[Problem description]: Transcribe the entries that come next exactly, but not the pictures they contain.

Saved data entries
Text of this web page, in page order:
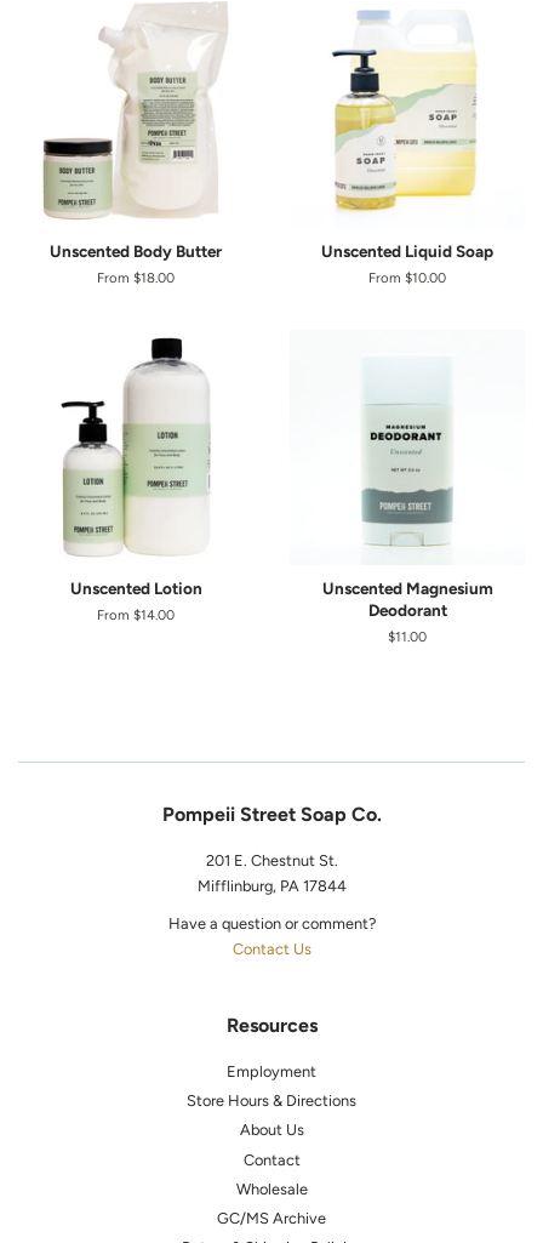
Unscented Body Butter
From $18.00
Unscented Liquid Soap
From $10.00
Unscented Lotion
From $14.00
Unscented Magnesium
Deodorant
Regular
$11.00
Pompeii Street Soap Co.
201 E. Chestnut St.
Mifflinburg, PA 17844
Have a question or comment?
Contact Us
Resources
Employment
Store Hours & Directions
About Us
Contact
Wholesale
GC/MS Archive
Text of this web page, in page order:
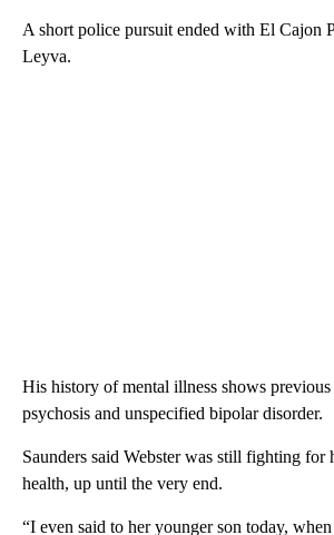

[Task solution]:
Text of this web page, in page order:
Unscented Body Butter
From $18.00
Unscented Liquid Soap
From $10.00
Unscented Lotion
From $14.00
Unscented Magnesium
Deodorant
Regular
$11.00
Pompeii Street Soap Co.
201 E. Chestnut St.
Mifflinburg, PA 17844
Have a question or comment?
Contact Us
Resources
Employment
Store Hours & Directions
About Us
Contact
Wholesale
GC/MS Archive
Text of this web page, in page order:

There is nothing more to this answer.